The retreat was a disaster. The Christians were caught in the gate and massacred. Joscelyn and a band of twenty knights escaped to the Water Tower, but were unable to defend it and fled in secret. The Christian survivors made their way to the Euphrates river, a distant of fourteen miles. Baldwin was in the van and Joscelyn in the rear. The following day (3 November), although the rearguard was holding its own, Joscelyn ordered a counterattack on the pursuing forces. He led the attack from the west while Baldwin counterattacked from the east. Both were routed. Baldwin was killed. Joscelyn was wounded in the side by an arrow, but escaped to Samosata. There he was joined by the Syriac bishop, Basil bar Shumna. By December, Nūr al-Dīn was in control of the city. He had the walls razed.

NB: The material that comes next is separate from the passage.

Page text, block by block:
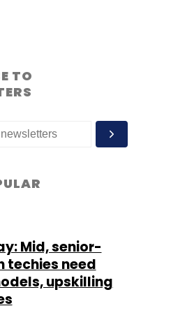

The men of Edessa were massacred, the women and children enslaved. Michael the Syrian estimates the total number of dead from both sieges of Edessa at 30,000 with a further 16,000 enslaved. He estimates that only about 1,000 Edessene men escaped to freedom and no women or children. At the end of 1146, the city was empty save for the corpses. The Armenian bishop John was captured and taken to Aleppo. It was "far worse than the first [siege] and the city never recovered its former prominence". It was also the "fatal blow to the county" of Edessa.

During and following the sack of the city many churches were also destroyed. According to Michael the Syrian, those included: the Church of Saint John the Baptist, the Great Church, the Church of the Holy Apostles, the Church of Saint Thomas, the Church of Saint Michael, the Church of Saint Cosmas (which contained the Mandylion of Edessa), the Church of Saint George, the Church of the Saviour, three churches dedicated to the Mother of God, two churches of the Forty Martyrs, the Church of the Confessors, the Church of Saint Stephan and the Church of Saint Theodore.